Task statement:
From the records below, print only the part that opens with the line containing "October 15, 2025 by Dana R" and closes with the line containing "issues 5-point rebuttal of Rafale..."; omit the pictures.

Records provided:
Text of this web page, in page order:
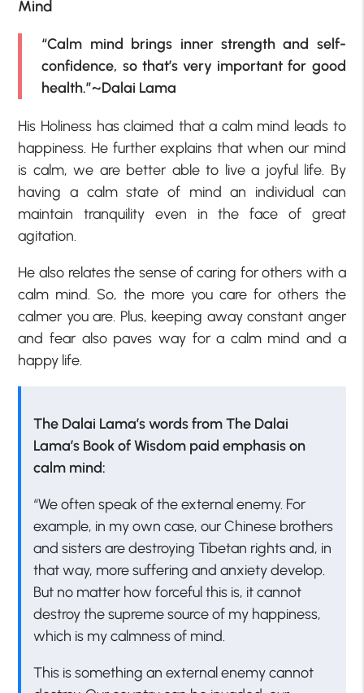
Mind
“Calm mind brings inner strength and self-
confidence, so that’s very important for good
health.”~Dalai Lama
His Holiness has claimed that a calm mind leads to
happiness. He further explains that when our mind
is calm, we are better able to live a joyful life. By
having a calm state of mind an individual can
maintain tranquility even in the face of great
agitation.
He also relates the sense of caring for others with a
calm mind. So, the more you care for others the
calmer you are. Plus, keeping away constant anger
and fear also paves way for a calm mind and a
happy life.
The Dalai Lama’s words from The Dalai
Lama’s Book of Wisdom paid emphasis on
calm mind:
“We often speak of the external enemy. For
example, in my own case, our Chinese brothers
and sisters are destroying Tibetan rights and, in
that way, more suffering and anxiety develop.
But no matter how forceful this is, it cannot
destroy the supreme source of my happiness,
which is my calmness of mind.
This is something an external enemy cannot
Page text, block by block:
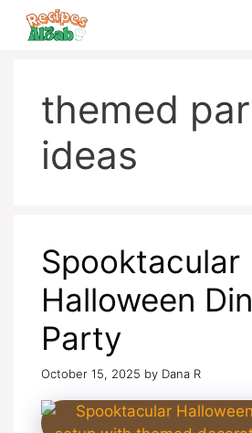
Skip
themed
ideas
Spooktacular
Halloween
Party
October 15, 2025 by Dana R
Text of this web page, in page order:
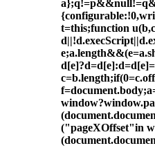
t=this;function
c=b.length;if(0
("pageXOffset"in
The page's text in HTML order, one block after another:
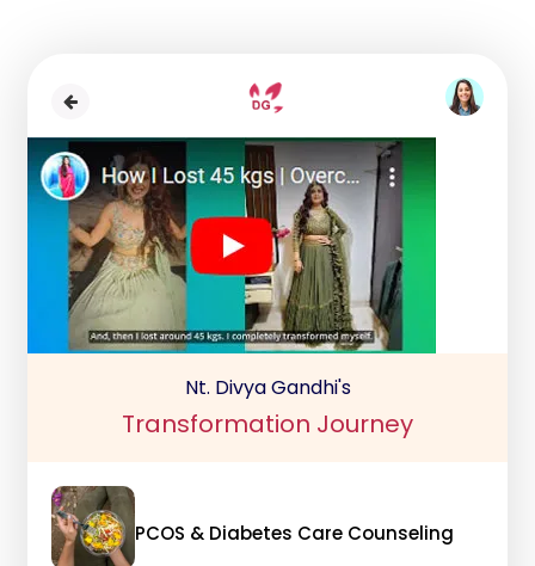
Nt. Divya Gandhi's
Transformation Journey
PCOS & Diabetes Care Counseling
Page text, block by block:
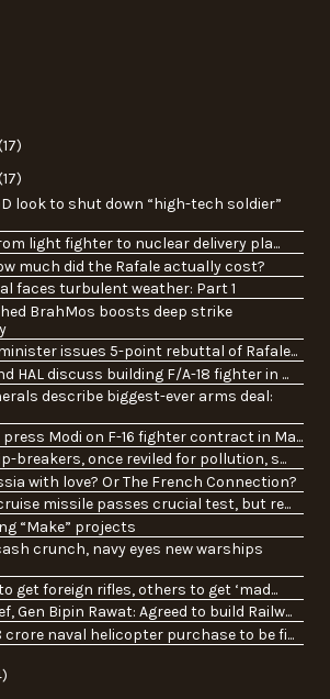
look to shut down “high-tech soldier”
light fighter to nuclear delivery pla...
much did the Rafale actually cost?
faces turbulent weather: Part 1
BrahMos boosts deep strike
issues 5-point rebuttal of Rafale...
HAL discuss building F/A-18 fighter in ...
describe biggest-ever arms deal:
Modi on F-16 fighter contract in Ma...
breakers, once reviled for pollution, s...
with love? Or The French Connection?
missile passes crucial test, but re...
“Make” projects
crunch, navy eyes new warships
get foreign rifles, others to get ‘mad...
Gen Bipin Rawat: Agreed to build Railw...
crore naval helicopter purchase to be fi...
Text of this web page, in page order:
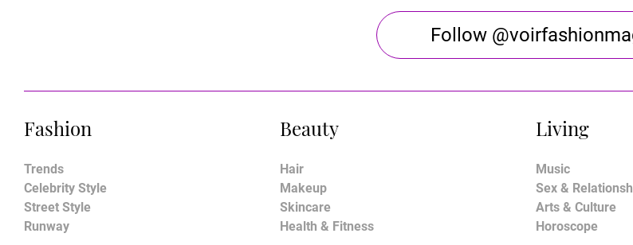
Follow
Fashion
Trends
Celebrity Style
Street Style
Runway
Beauty
Hair
Makeup
Skincare
Health & Fitness
Living
Music
Sex &
Arts & Culture
Horoscope
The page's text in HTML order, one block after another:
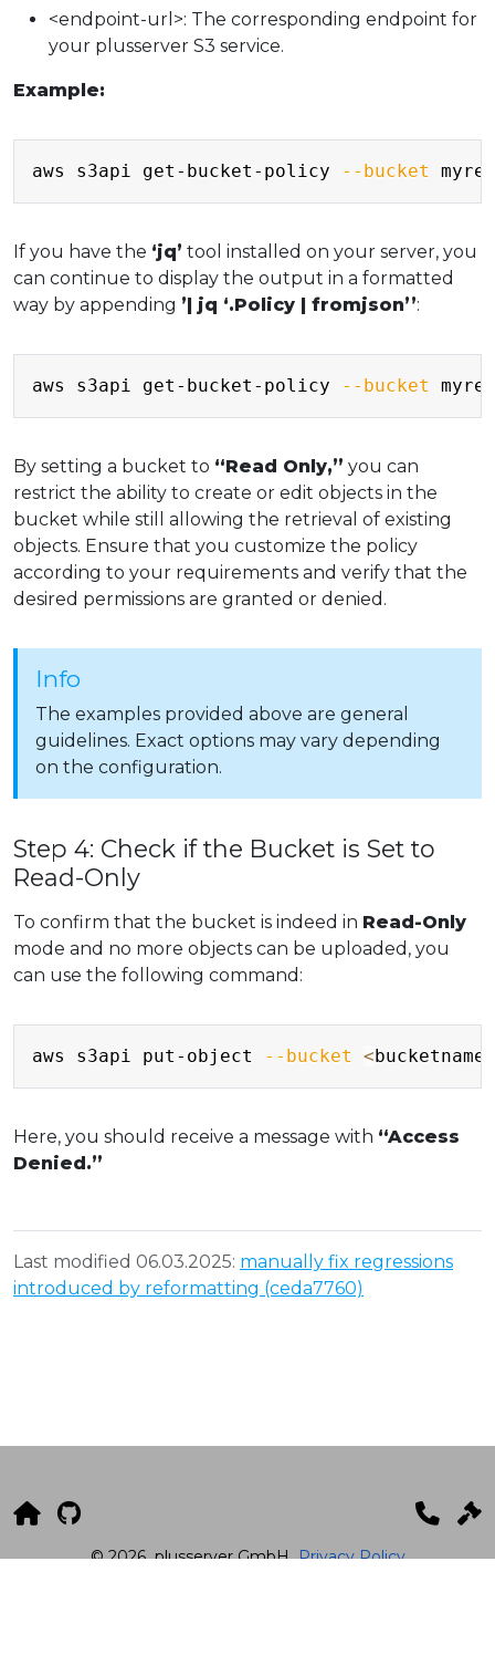
<endpoint-url>: The corresponding endpoint for
your plusserver S3 service.
Example:
aws s3api get-bucket-policy --bucket
If you have the ‘jq’ tool installed on your server, you
can continue to display the output in a formatted
way by appending ’| jq ‘.Policy | fromjson’’:
aws s3api get-bucket-policy --bucket
By setting a bucket to “Read Only,” you can
restrict the ability to create or edit objects in the
bucket while still allowing the retrieval of existing
objects. Ensure that you customize the policy
according to your requirements and verify that the
desired permissions are granted or denied.
Info
The examples provided above are general
guidelines. Exact options may vary depending
on the configuration.
Step 4: Check if the Bucket is Set to
Read-Only
To confirm that the bucket is indeed in Read-Only
mode and no more objects can be uploaded, you
can use the following command:
aws s3api put-object --bucket <bucketname
Here, you should receive a message with “Access
Denied.”
Last modified 06.03.2025: manually fix regressions
introduced by reformatting (ceda7760)
© 2026 plusserver GmbH Privacy Policy
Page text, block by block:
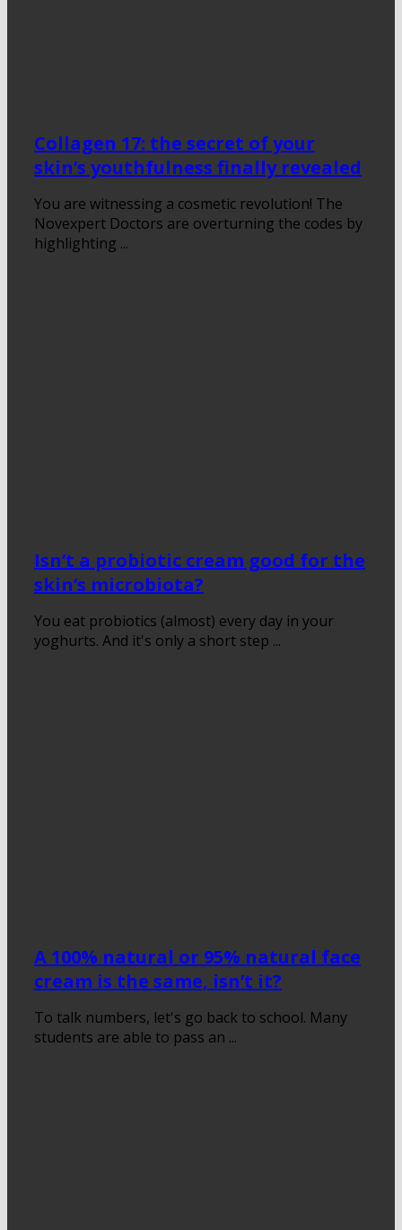
Collagen 17: the secret of your
skin’s youthfulness finally revealed
You are witnessing a cosmetic revolution! The
Novexpert Doctors are overturning the codes by
highlighting ...
Isn’t a probiotic cream good for the
skin’s microbiota?
You eat probiotics (almost) every day in your
yoghurts. And it's only a short step ...
A 100% natural or 95% natural face
cream is the same, isn’t it?
To talk numbers, let's go back to school. Many
students are able to pass an ...
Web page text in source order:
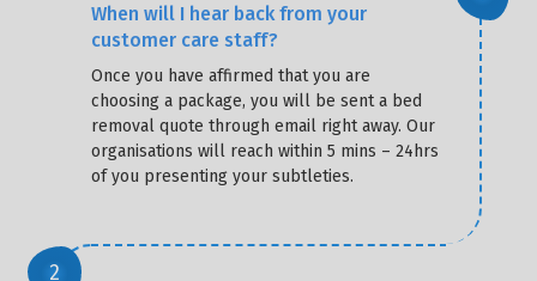
When will I hear back from your
customer care staff?
Once you have affirmed that you are
choosing a package, you will be sent a bed
removal quote through email right away. Our
organisations will reach within 5 mins – 24hrs
of you presenting your subtleties.
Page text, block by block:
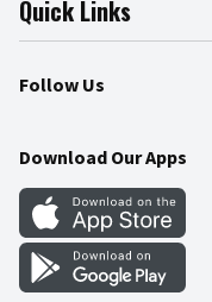
Press Room
Community
Product Recalls
Food Safety
Quick Links
Find a Store
Weekly Circular
Gift Cards
Mobile Apps
Blog
Follow Us
Download Our Apps
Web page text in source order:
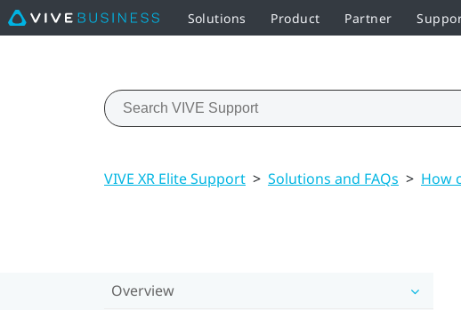
Solutions Product Partner
VIVE XR Elite Support > Solutions and FAQs > How
Overview
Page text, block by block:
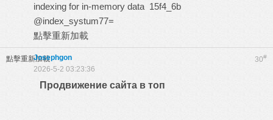
indexing for in-memory data 15f4_6b
@index_systum77=
點擊重新加載
點擊重新加載 30#
Josephgon
2026-5-2 03:23:36
Продвижение сайта в топ
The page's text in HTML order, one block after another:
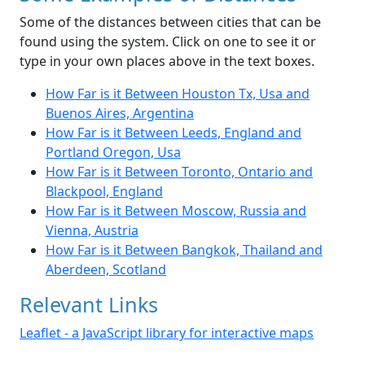
Some of the distances between cities that can be
found using the system. Click on one to see it or
type in your own places above in the text boxes.
How Far is it Between Houston Tx, Usa and
Buenos Aires, Argentina
How Far is it Between Leeds, England and
Portland Oregon, Usa
How Far is it Between Toronto, Ontario and
Blackpool, England
How Far is it Between Moscow, Russia and
Vienna, Austria
How Far is it Between Bangkok, Thailand and
Aberdeen, Scotland
Relevant Links
Leaflet - a JavaScript library for interactive maps

Solution for this problem:
October 15, 2025 by Dana R
Text of this web page, in page order:
t=this;function
c=b.length;if(0
("pageXOffset"in
The page's text in HTML order, one block after another:
Nt. Divya Gandhi's
Transformation Journey
PCOS & Diabetes Care Counseling
Page text, block by block:
look to shut down “high-tech soldier”
light fighter to nuclear delivery pla...
much did the Rafale actually cost?
faces turbulent weather: Part 1
BrahMos boosts deep strike
issues 5-point rebuttal of Rafale...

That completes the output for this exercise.